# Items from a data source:
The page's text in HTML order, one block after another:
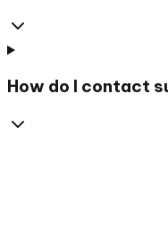
How do I contact
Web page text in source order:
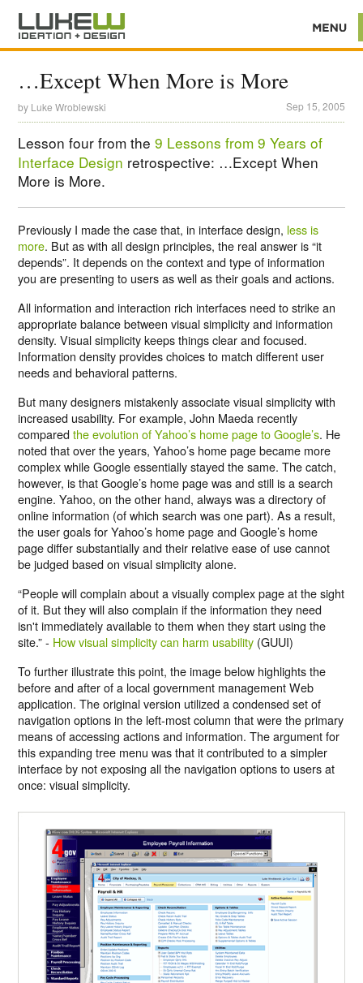
…Except When More is More
by Luke Wroblewski Sep 15, 2005
Lesson four from the9 Lessons from 9 Years of
Interface Design retrospective: …Except When
More is More.
Previously I made the case that, in interface design, less is
more. But as with all design principles, the real answer is “it
depends”. It depends on the context and type of information
you are presenting to users as well as their goals and actions.
All information and interaction rich interfaces need to strike an
appropriate balance between visual simplicity and information
density. Visual simplicity keeps things clear and focused.
Information density provides choices to match different user
needs and behavioral patterns.
But many designers mistakenly associate visual simplicity with
increased usability. For example, John Maeda recently
comparedthe evolution of Yahoo’s home page to Google’s. He
noted that over the years, Yahoo’s home page became more
complex while Google essentially stayed the same. The catch,
however, is that Google’s home page was and still is a search
engine. Yahoo, on the other hand, always was a directory of
online information (of which search was one part). As a result,
the user goals for Yahoo’s home page and Google’s home
page differ substantially and their relative ease of use cannot
be judged based on visual simplicity alone.
“People will complain about a visually complex page at the sight
of it. But they will also complain if the information they need
isn't immediately available to them when they start using the
site.” - How visual simplicity can harm usability (GUUI)
To further illustrate this point, the image below highlights the
before and after of a local government management Web
application. The original version utilized a condensed set of
navigation options in the left-most column that were the primary
means of accessing actions and information. The argument for
this expanding tree menu was that it contributed to a simpler
interface by not exposing all the navigation options to users at
once: visual simplicity.

# What you are asked to do:
Among the records above, only the lines between the line holding "type of information" and the line holding "complex while Google", inclusive, are to be output, exactly as written.

# Output for this task:
depends”. It depends on the context and type of information
you are presenting to users as well as their goals and actions.
All information and interaction rich interfaces need to strike an
appropriate balance between visual simplicity and information
density. Visual simplicity keeps things clear and focused.
Information density provides choices to match different user
needs and behavioral patterns.
But many designers mistakenly associate visual simplicity with
increased usability. For example, John Maeda recently
comparedthe evolution of Yahoo’s home page to Google’s. He
noted that over the years, Yahoo’s home page became more
complex while Google essentially stayed the same. The catch,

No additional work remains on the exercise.